Eine Mehrheit stimmte gegen den Immunitätsverlust des Abgeordneten Mauricio Espínola, eine andere Minderheit stimmte dafür.

Die einzige Unterzeichnerin, der die Annahme des Antrags empfahl, war die Abgeordnete Rocío Abed (ANR-HC), die virtuell teilnahm.

Die Mitglieder der Kommission, die sich für die Ablehnung aussprachen, waren Rocío Vallejo (PPQ), die Mitglieder der Fuerza Republicana Daniel Centurión und Roberto González, sowie Rodrigo Blanco (PLRA).

Die anderen Mitglieder waren abwesend. Unter ihnen waren die Abgeordneten Jorge Ávalos Mariño, Carlos Núñez, Derlis Rodríguez, Benjamín Cantero, María Cristina Villalba und Virina Villanueva.

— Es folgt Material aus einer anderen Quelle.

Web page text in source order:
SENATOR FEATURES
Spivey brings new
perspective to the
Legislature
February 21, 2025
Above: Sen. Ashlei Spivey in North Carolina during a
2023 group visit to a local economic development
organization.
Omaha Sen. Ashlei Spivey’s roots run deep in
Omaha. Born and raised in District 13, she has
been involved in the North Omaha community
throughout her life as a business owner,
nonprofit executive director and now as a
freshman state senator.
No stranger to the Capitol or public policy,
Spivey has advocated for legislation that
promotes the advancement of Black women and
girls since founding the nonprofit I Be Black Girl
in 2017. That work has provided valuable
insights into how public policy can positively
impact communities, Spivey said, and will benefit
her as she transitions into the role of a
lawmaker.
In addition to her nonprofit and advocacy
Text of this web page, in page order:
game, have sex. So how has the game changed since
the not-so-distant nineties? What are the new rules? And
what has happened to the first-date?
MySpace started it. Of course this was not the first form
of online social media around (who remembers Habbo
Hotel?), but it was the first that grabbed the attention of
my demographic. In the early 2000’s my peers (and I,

Sie versuchen, “abweichende Meinungen zum Schweigen zu bringen und die Zusammensetzung der Abgeordnetenkammer zu ändern”.
Der Vorsitzende des Ausschusses für Verfassungsfragen des Abgeordnetenhauses erläuterte der Presse den Grund für sein Votum und sagte, es gebe “mehrere rechtliche und politische Gründe”, da man zunächst die Akte, in der Espínola angeklagt ist und die “16 Bände” umfasst, einsehen und dann über den Antrag auf Aufhebung der Immunität entscheiden müsse.

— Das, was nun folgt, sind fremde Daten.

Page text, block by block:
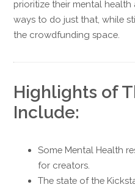
prioritize their mental
ways to do just that, while
the crowdfunding space.
Highlights of
Include:
Some Mental Health
for creators.
The state of the
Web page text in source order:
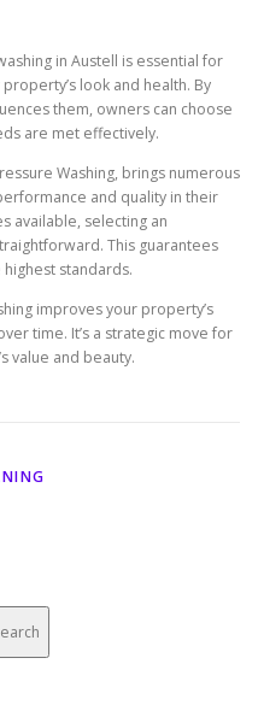
in Austell is essential for
look and health. By
them, owners can choose
are met effectively.
Washing, brings numerous
and quality in their
available, selecting an
This guarantees
standards.
improves your property’s
time. It’s a strategic move for
value and beauty.
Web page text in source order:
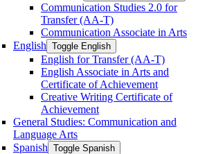
Communication Studies 2.0 for
Transfer (AA-​T)
Communication Associate in Arts
English Toggle English
English for Transfer (AA-​T)
English Associate in Arts and
Certificate of Achievement
Creative Writing Certificate of
Achievement
General Studies: Communication and
Language Arts
Spanish Toggle Spanish
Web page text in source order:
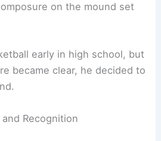
on the mound set
early in high school, but
became clear, he decided to
Recognition
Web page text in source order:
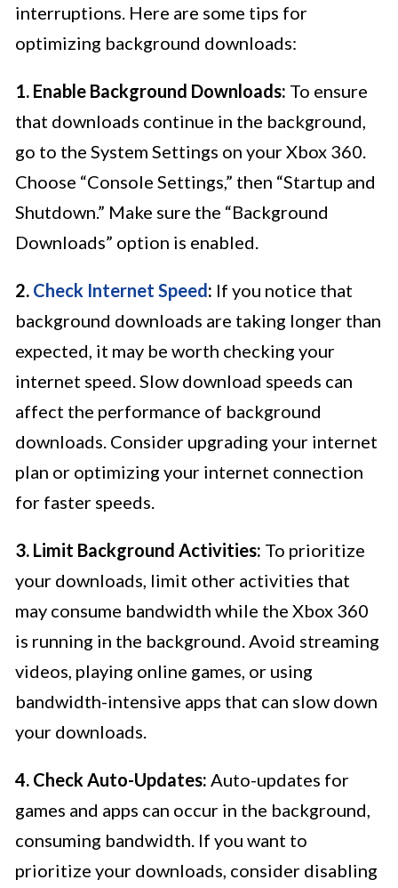
interruptions. Here are some tips for
optimizing background downloads:
1. Enable Background Downloads: To ensure
that downloads continue in the background,
go to the System Settings on your Xbox 360.
Choose “Console Settings,” then “Startup and
Shutdown.” Make sure the “Background
Downloads” option is enabled.
2. Check Internet Speed: If you notice that
background downloads are taking longer than
expected, it may be worth checking your
internet speed. Slow download speeds can
affect the performance of background
downloads. Consider upgrading your internet
plan or optimizing your internet connection
for faster speeds.
3. Limit Background Activities: To prioritize
your downloads, limit other activities that
may consume bandwidth while the Xbox 360
is running in the background. Avoid streaming
videos, playing online games, or using
bandwidth-intensive apps that can slow down
your downloads.
4. Check Auto-Updates: Auto-updates for
games and apps can occur in the background,
consuming bandwidth. If you want to
prioritize your downloads, consider disabling
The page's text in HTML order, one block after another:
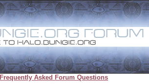
Frequently Asked Forum Questions
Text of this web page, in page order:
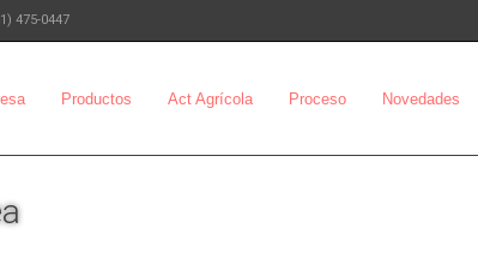
475-0447
Productos Act Agrícola Proceso Novedades
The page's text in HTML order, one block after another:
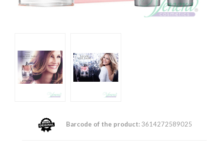
Barcode of the product: 3614272589025
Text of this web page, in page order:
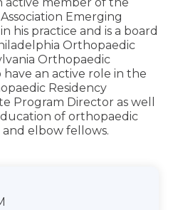
Emerging
his practice and is a board
Orthopaedic
Orthopaedic
an active role in the
Residency
Program Director as well
of orthopaedic
elbow fellows.
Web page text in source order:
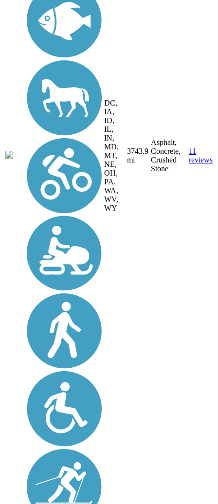
DC,
IA,
ID,
IL,
IN,
MD,
MT,
NE,
OH,
PA,
WA,
WV,
WY
3743.9
mi
Asphalt,
Concrete,
Crushed
Stone
11
reviews
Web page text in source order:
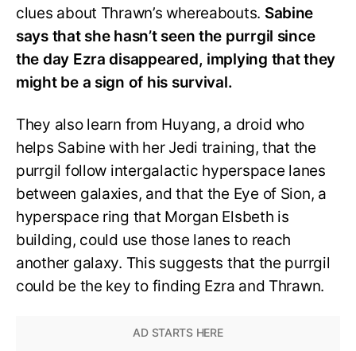
clues about Thrawn’s whereabouts. Sabine
says that she hasn’t seen the purrgil since
the day Ezra disappeared, implying that they
might be a sign of his survival.
They also learn from Huyang, a droid who
helps Sabine with her Jedi training, that the
purrgil follow intergalactic hyperspace lanes
between galaxies, and that the Eye of Sion, a
hyperspace ring that Morgan Elsbeth is
building, could use those lanes to reach
another galaxy. This suggests that the purrgil
could be the key to finding Ezra and Thrawn.
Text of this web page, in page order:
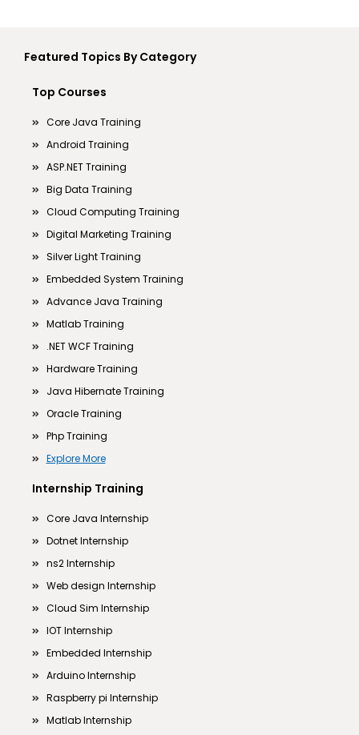
Featured Topics By Category
Top Courses
Core Java Training
Android Training
ASP.NET Training
Big Data Training
Cloud Computing Training
Digital Marketing Training
Silver Light Training
Embedded System Training
Advance Java Training
Matlab Training
.NET WCF Training
Hardware Training
Java Hibernate Training
Oracle Training
Php Training
Explore More
Internship Training
Core Java Internship
Dotnet Internship
ns2 Internship
Web design Internship
Cloud Sim Internship
IOT Internship
Embedded Internship
Arduino Internship
Raspberry pi Internship
Matlab Internship
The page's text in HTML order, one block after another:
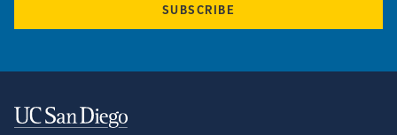
SUBSCRIBE
Contact Information
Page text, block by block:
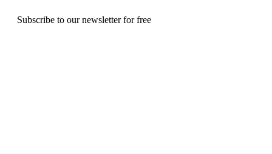
Subscribe to our newsletter for free
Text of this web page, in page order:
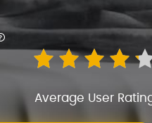
Average User
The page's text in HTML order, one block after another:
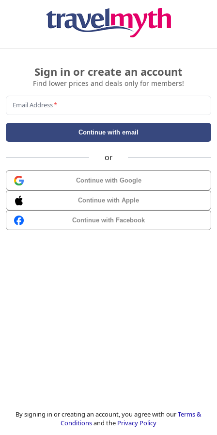
Sign in or create an account
Find lower prices and deals only for members!
Email Address*
Continue with email
or
Continue with Google
Continue with Apple
Continue with Facebook
By signing in or creating an account, you agree with ourTerms &
Conditionsand the Privacy Policy
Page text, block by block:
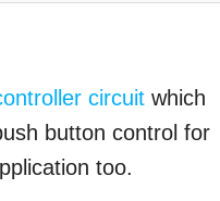
circuit which
button control for
too.
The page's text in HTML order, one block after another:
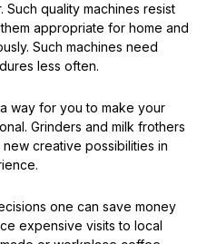
quality machines resist
appropriate for home and
Such machines need
less often.
way for you to make your
Grinders and milk frothers
creative possibilities in
one can save money
expensive visits to local
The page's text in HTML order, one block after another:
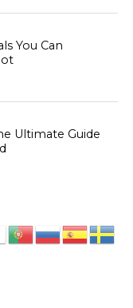
You Can
Ultimate Guide
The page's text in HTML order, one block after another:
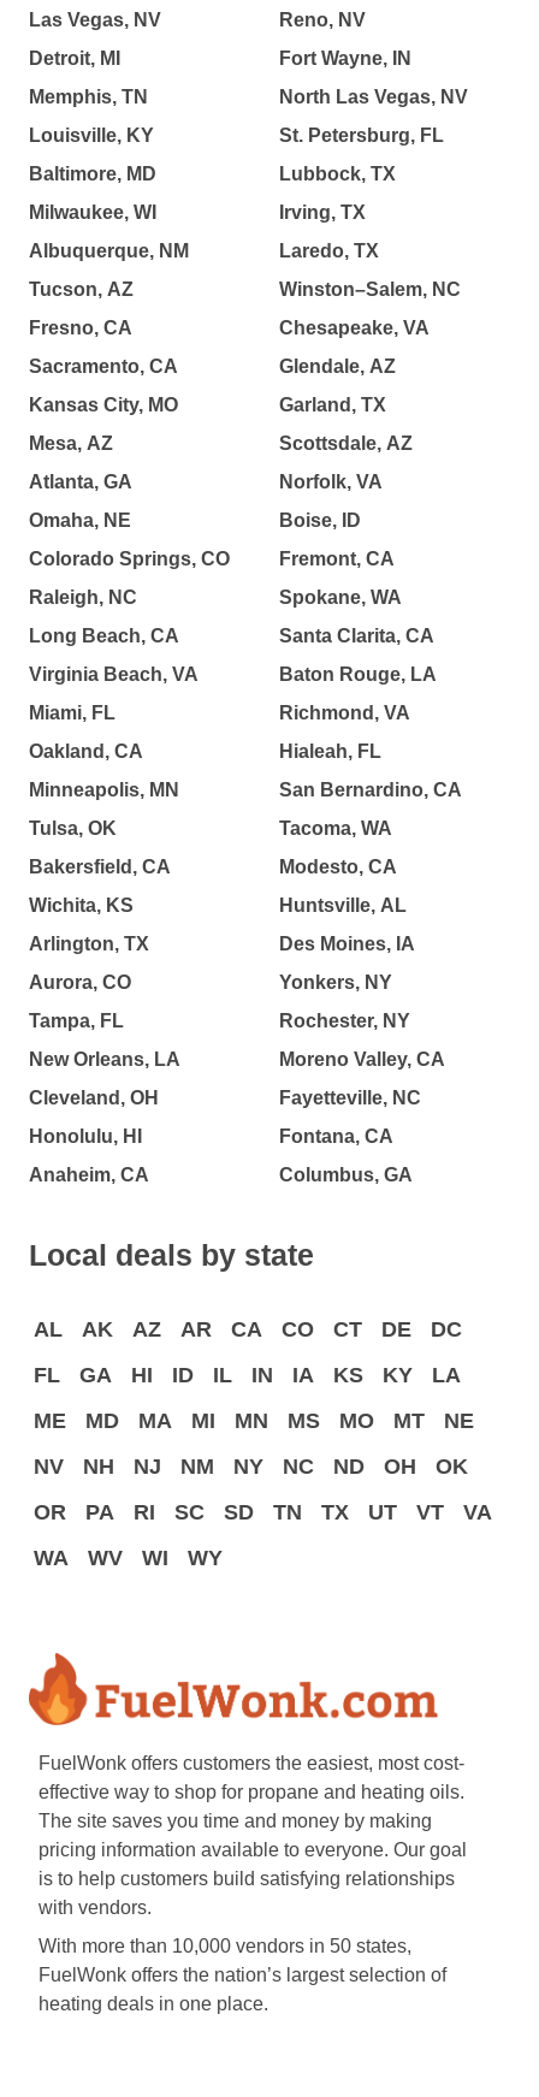
Las Vegas, NV
Detroit, MI
Memphis, TN
Louisville, KY
Baltimore, MD
Milwaukee, WI
Albuquerque, NM
Tucson, AZ
Fresno, CA
Sacramento, CA
Kansas City, MO
Mesa, AZ
Atlanta, GA
Omaha, NE
Colorado Springs, CO
Raleigh, NC
Long Beach, CA
Virginia Beach, VA
Miami, FL
Oakland, CA
Minneapolis, MN
Tulsa, OK
Bakersfield, CA
Wichita, KS
Arlington, TX
Aurora, CO
Tampa, FL
New Orleans, LA
Cleveland, OH
Honolulu, HI
Anaheim, CA
Reno, NV
Fort Wayne, IN
North Las Vegas, NV
St. Petersburg, FL
Lubbock, TX
Irving, TX
Laredo, TX
Winston–Salem, NC
Chesapeake, VA
Glendale, AZ
Garland, TX
Scottsdale, AZ
Norfolk, VA
Boise, ID
Fremont, CA
Spokane, WA
Santa Clarita, CA
Baton Rouge, LA
Richmond, VA
Hialeah, FL
San Bernardino, CA
Tacoma, WA
Modesto, CA
Huntsville, AL
Des Moines, IA
Yonkers, NY
Rochester, NY
Moreno Valley, CA
Fayetteville, NC
Fontana, CA
Columbus, GA
Local deals by state
AL AK AZ AR CA CO CT DE
DC
FL
GA HI ID IL IN IA KS KY
LA
ME
MD MA MI MN MS MO MT
NE
NV
NH NJ NM NY NC ND OH
OK
OR
PA RI SC SD TN TX UT VT
VA
WA
WV WI WY
FuelWonk offers customers the easiest, most cost-
effective way to shop for propane and heating oils.
The site saves you time and money by making
pricing information available to everyone. Our goal
is to help customers build satisfying relationships
with vendors.
With more than 10,000 vendors in 50 states,
FuelWonk offers the nation’s largest selection of
heating deals in one place.

Er sprach über die Anschuldigungen gegen den ehemaligen Präsidenten Mario Abdo Benítez (2018-2023) und Mitglieder seiner Regierung, die auf Anschuldigungen seines Vorgängers Horacio Cartes (2013-2018) zurückgehen.

“Das Ziel der Regierung war es, eine Strafanzeige zu stellen, um abweichende Meinungen zum Schweigen zu bringen und die Zusammensetzung der Abgeordnetenkammer zu ändern”, sagte González.

Er behauptete, dass “wenn die Chats von Pedro Ovelar, dem Anwalt von Horacio Cartes, nicht durchgesickert” wären, “die Sache immer noch im Gange wäre”.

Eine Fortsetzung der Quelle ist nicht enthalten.